---------- Data listing ----------
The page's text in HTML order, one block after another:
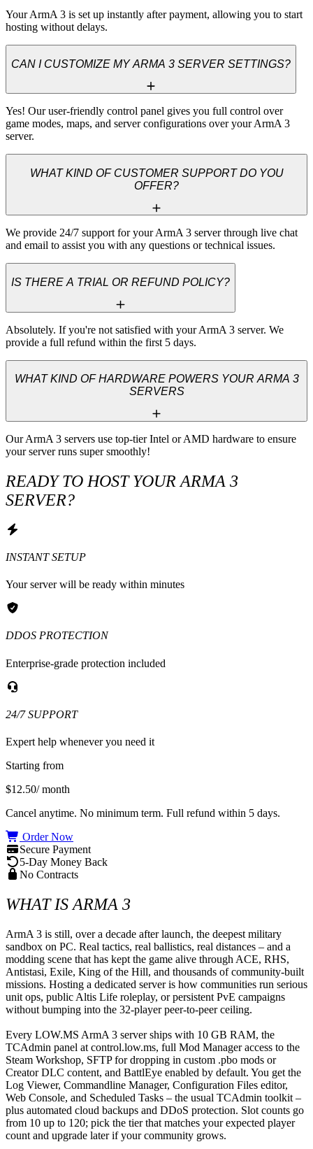
Your ArmA 3 is set up instantly after payment, allowing you to start
hosting without delays.
CAN I CUSTOMIZE MY ARMA 3 SERVER SETTINGS?
Yes! Our user-friendly control panel gives you full control over
game modes, maps, and server configurations over your ArmA 3
server.
WHAT KIND OF CUSTOMER SUPPORT DO YOU
OFFER?
We provide 24/7 support for your ArmA 3 server through live chat
and email to assist you with any questions or technical issues.
IS THERE A TRIAL OR REFUND POLICY?
Absolutely. If you're not satisfied with your ArmA 3 server. We
provide a full refund within the first 5 days.
WHAT KIND OF HARDWARE POWERS YOUR ARMA 3
SERVERS
Our ArmA 3 servers use top-tier Intel or AMD hardware to ensure
your server runs super smoothly!
READY TO HOST YOUR ARMA 3
SERVER?
INSTANT SETUP
Your server will be ready within minutes
DDOS PROTECTION
Enterprise-grade protection included
24/7 SUPPORT
Expert help whenever you need it
Starting from
$12.50/ month
Cancel anytime. No minimum term. Full refund within 5 days.
Order Now
Secure Payment
5-Day Money Back
No Contracts
WHAT IS ARMA 3
ArmA 3 is still, over a decade after launch, the deepest military
sandbox on PC. Real tactics, real ballistics, real distances – and a
modding scene that has kept the game alive through ACE, RHS,
Antistasi, Exile, King of the Hill, and thousands of community-built
missions. Hosting a dedicated server is how communities run serious
unit ops, public Altis Life roleplay, or persistent PvE campaigns
without bumping into the 32-player peer-to-peer ceiling.
Every LOW.MS ArmA 3 server ships with 10 GB RAM, the
TCAdmin panel at control.low.ms, full Mod Manager access to the
Steam Workshop, SFTP for dropping in custom .pbo mods or
Creator DLC content, and BattlEye enabled by default. You get the
Log Viewer, Commandline Manager, Configuration Files editor,
Web Console, and Scheduled Tasks – the usual TCAdmin toolkit –
plus automated cloud backups and DDoS protection. Slot counts go
from 10 up to 120; pick the tier that matches your expected player
count and upgrade later if your community grows.
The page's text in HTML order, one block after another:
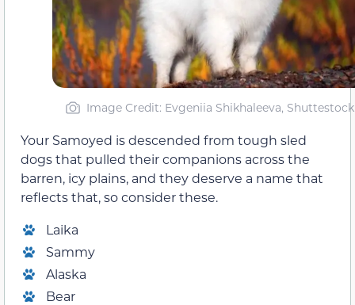
Image Credit: Evgeniia Shikhaleeva, Shuttestock
Your Samoyed is descended from tough sled
dogs that pulled their companions across the
barren, icy plains, and they deserve a name that
reflects that, so consider these.
Laika
Sammy
Alaska
Bear
----------
_About this task_.
Starting with the line with "Every LOW.MS ArmA" above and going on through the line with "plus automated cloud", transcribe every line exactly, both ends included, and add nothing.

_Written response_.
Every LOW.MS ArmA 3 server ships with 10 GB RAM, the
TCAdmin panel at control.low.ms, full Mod Manager access to the
Steam Workshop, SFTP for dropping in custom .pbo mods or
Creator DLC content, and BattlEye enabled by default. You get the
Log Viewer, Commandline Manager, Configuration Files editor,
Web Console, and Scheduled Tasks – the usual TCAdmin toolkit –
plus automated cloud backups and DDoS protection. Slot counts go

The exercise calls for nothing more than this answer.